Emekli generallerin ‘Kürt sorunu’ konusundaki itirafları, umulandan daha fazla yankı yaptı. Milliyet’te yayınlanan (3-7 Kasım 2007) röportajlarda emekli komutanlar özetle; “Güneydoğu konusunda yanlış işler yaptık, itiraf ediyoruz” anlamına gelecek beyanlarda bulundu.
Emekli generallerin itirafları üzerine, “Emeklilerin gördüğünü işbaşındakiler görmez mi?” diye sormuş ve “Bugünkü idarecilerden de emeklilik günlerinde benzer tesbitleri duymak istemiyoruz” temennisinde bulunmuştuk. (Yeni Asya, 5 Kasım 2007)
Milliyet’te 5 gün devam eden ‘dizi röportaj’ları değerlendiren çok sayıda köşe yazısı yayınlandı. Bu yazıların ortak noktası, komutanların bu itiraflarında geç kaldığı ve böyle bile olsa bu günden sonra ne yapılacağıydı. Meselâ, Nazlı Ilıcak, “Yalman ve Evren’in yegâne hataları, Kürt meselesinde yanlışı değerlendirmeleri değil” derken (Sabah, 8 Kasım 2007), Taha Akyol, “Artık bu aşamada bari eski şartlanmalarımızdan kaynaklanan hataları yapmamalıyız” diyordu. (Milliyet, 8 Kasım 2007) Can alıcı bir soru da İsmet Berkan’dan geldi: “Emekli komutanlar, bugün sahip oldukları görüşleri, görevlerini yaparken de dile getirmiş miydiler?” (Radikal, 8 Kasım 2007) Daha pek çok yazar, benzer sorgulamayı yaptı ve komutanların bugün itiraf ettikleri ‘doğru’ları o günlerde dile getirenlerin ‘vatan haini’ ilân edildiklerine de dikkat çektiler. (Ergun Babahan, Sabah, 8 Kasım 2007)
Bütün bu sorgulamaların yanında bir noktanın daha ısrarla sorgulanması gerekir: Hangi kademede olurlarsa olsunlar bugünkü yöneticiler, bu konularda ne düşünüyorlar?

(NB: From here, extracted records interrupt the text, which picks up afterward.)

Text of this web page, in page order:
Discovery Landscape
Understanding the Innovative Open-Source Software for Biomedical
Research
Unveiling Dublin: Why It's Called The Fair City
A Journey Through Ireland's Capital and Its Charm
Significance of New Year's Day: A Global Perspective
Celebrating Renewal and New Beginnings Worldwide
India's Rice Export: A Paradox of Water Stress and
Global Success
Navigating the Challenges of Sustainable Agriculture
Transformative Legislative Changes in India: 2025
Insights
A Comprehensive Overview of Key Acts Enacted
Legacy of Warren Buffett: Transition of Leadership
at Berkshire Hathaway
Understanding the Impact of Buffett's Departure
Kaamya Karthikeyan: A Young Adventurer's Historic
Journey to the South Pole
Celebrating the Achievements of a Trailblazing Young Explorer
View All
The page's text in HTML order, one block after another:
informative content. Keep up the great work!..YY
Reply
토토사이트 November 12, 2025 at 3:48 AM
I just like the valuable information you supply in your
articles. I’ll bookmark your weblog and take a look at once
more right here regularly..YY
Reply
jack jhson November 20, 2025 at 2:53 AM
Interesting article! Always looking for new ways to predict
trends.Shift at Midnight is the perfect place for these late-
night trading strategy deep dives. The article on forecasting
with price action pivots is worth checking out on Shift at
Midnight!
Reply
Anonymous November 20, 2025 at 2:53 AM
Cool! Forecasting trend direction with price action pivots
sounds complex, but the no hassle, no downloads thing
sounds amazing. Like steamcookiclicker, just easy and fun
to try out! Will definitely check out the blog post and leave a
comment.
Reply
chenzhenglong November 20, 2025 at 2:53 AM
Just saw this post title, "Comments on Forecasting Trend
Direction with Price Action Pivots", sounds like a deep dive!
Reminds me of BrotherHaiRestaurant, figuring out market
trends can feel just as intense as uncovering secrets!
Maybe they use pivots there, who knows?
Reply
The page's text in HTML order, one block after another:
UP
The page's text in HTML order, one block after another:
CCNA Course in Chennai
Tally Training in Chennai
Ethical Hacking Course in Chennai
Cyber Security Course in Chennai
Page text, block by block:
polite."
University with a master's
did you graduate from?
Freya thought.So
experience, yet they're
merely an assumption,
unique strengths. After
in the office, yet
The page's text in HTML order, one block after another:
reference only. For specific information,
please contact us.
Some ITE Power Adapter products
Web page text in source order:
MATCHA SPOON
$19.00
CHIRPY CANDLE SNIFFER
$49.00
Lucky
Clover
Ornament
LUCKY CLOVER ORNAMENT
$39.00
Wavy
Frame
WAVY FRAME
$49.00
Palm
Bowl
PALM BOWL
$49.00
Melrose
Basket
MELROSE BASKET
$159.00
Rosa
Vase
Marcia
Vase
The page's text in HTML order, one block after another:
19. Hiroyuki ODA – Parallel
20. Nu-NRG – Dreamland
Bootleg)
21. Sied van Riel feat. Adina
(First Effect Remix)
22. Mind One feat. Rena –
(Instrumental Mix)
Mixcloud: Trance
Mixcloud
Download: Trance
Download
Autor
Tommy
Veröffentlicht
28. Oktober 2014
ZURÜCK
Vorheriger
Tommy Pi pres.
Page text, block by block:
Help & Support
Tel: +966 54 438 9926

Hâlâ 30 yıl önceki yanlış düşüncelere mi sahipler? Daha da önemlisi; yarın Türkiye’yi idare etmesi beklenenlere bu konularda nasıl bir eğitim veriliyor? Meselâ, yarın general olması beklenen kurmaylara hâlâ ‘kart-kurt’lu bilgiler mi veriliyor?
Komutanların dillendirdikleri ‘Kürt sorunu’ konusundaki itiraflardan sonra diğer konulardaki itiraflarını da dinlemek isteriz. Meselâ, ısrarla devam ettirilen kanunsuz başörtüsü yasağının ‘kökten yanlış’ olduğu noktasındaki itiraflar ne zaman dile getirilecek? Çok daha yakına gelelim: Son yıllarda gündemden çıkmayan TCK’nın meşhur 301, 288 ve benzeri maddelerinin, Türkiye’nin önünü tıkadığı ve ufkunu kararttığını, yöneticilerin bu konudaki ısrarın ülkeye zarar verdiği itiraflarını hangi emekli siyasîden ya da komutandan duyacağız?

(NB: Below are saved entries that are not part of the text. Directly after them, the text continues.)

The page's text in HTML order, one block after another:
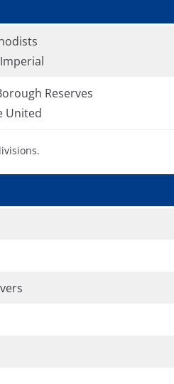
Reserves
United
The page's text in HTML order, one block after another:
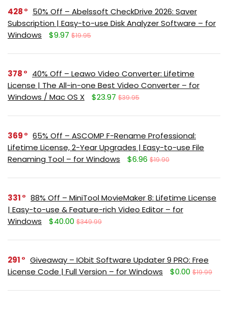
428
50% Off – Abelssoft CheckDrive 2026: Saver
Subscription | Easy-to-use Disk Analyzer Software – for
Windows
$9.97 $19.95
378
40% Off – Leawo Video Converter: Lifetime
License | The All-in-one Best Video Converter – for
Windows / Mac OS X
$23.97 $39.95
369
65% Off – ASCOMP F-Rename Professional:
Lifetime License, 2-Year Upgrades | Easy-to-use File
Renaming Tool – for Windows
$6.96 $19.90
331
88% Off – MiniTool MovieMaker 8: Lifetime License
| Easy-to-use & Feature-rich Video Editor – for
Windows
$40.00 $349.99
291
Giveaway – IObit Software Updater 9 PRO: Free
License Code | Full Version – for Windows
$0.00 $19.99
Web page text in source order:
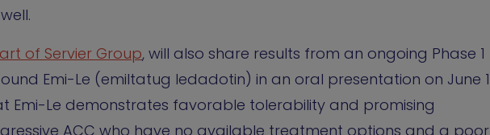
of Servier Group, will also share results from an ongoing Phase 1
Emi-Le (emiltatug ledadotin) in an oral presentation on June 1
Emi-Le demonstrates favorable tolerability and promising
ACC who have no available treatment options and a poor
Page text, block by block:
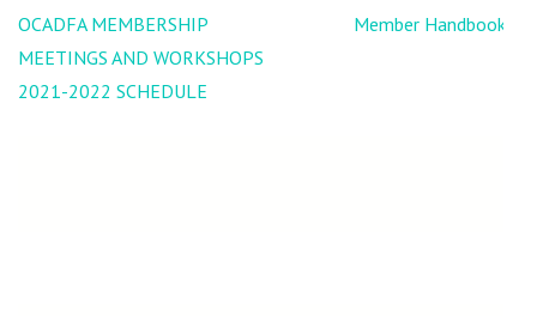
Post
navigation
OCADFA MEMBERSHIP
MEETINGS AND WORKSHOPS
2021-2022 SCHEDULE
Member Handbooks!
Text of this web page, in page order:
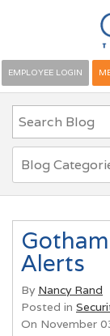
EMPLOYEE LOGIN
Blog
Alerts
By Nancy Rand
Posted in
On November
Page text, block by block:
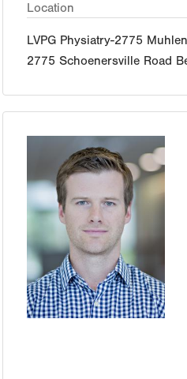
Location
LVPG Physiatry-2775
2775 Schoenersville Road
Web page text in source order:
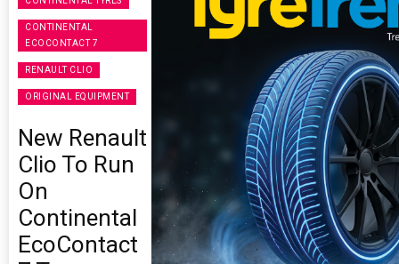
CONTINENTAL
ECOCONTACT 7
RENAULT CLIO
ORIGINAL EQUIPMENT
New Renault
Clio To Run
On
Continental
EcoContact
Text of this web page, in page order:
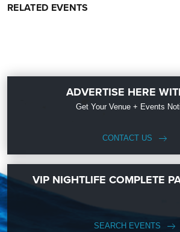
RELATED EVENTS
ADVERTISE HERE
Get Your Venue + Events
CONTACT US
VIP NIGHTLIFE COMPLETE
SEARCH EVENTS
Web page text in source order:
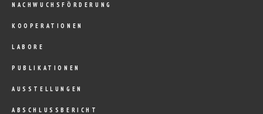
NACHWUCHSFÖRDERUNG
KOOPERATIONEN
LABORE
PUBLIKATIONEN
AUSSTELLUNGEN
ABSCHLUSSBERICHT
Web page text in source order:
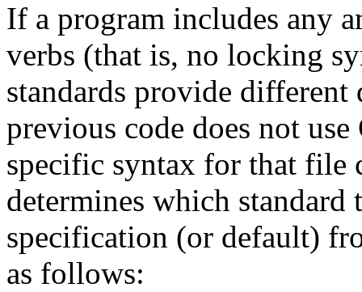
If a program includes any
verbs (that is, no locking
standards provide
previous code does not
specific syntax for that file
determines which
specification (or default)
as follows:

Aslında itiraf edilmesi beklenen o kadar çok ‘hata’ var ki, saymakla bitiremeyiz. Ancak şu şekilde özetlemek mümkün: “Millete rağmen millet için” anlayışıyla yapılan her türlü hareketin ‘kökten yanlış’ olduğu ve netice alınamadığı yıllar sonra da olsa bir şekilde itiraf ediliyor, itiraf edilmeye de devam edecek.
O halde, Türkiye’yi “idare edenler”den ricamız şudur: Lütfen, yanlışlarda ısrar etmekten vazgeçin! Suları tersine akıtma inadından vazgeçin! Milleti dinleyin, tarihin ‘doğru’luğunu tasdik ettiği şeyleri değiştirmeye kalkışmayın!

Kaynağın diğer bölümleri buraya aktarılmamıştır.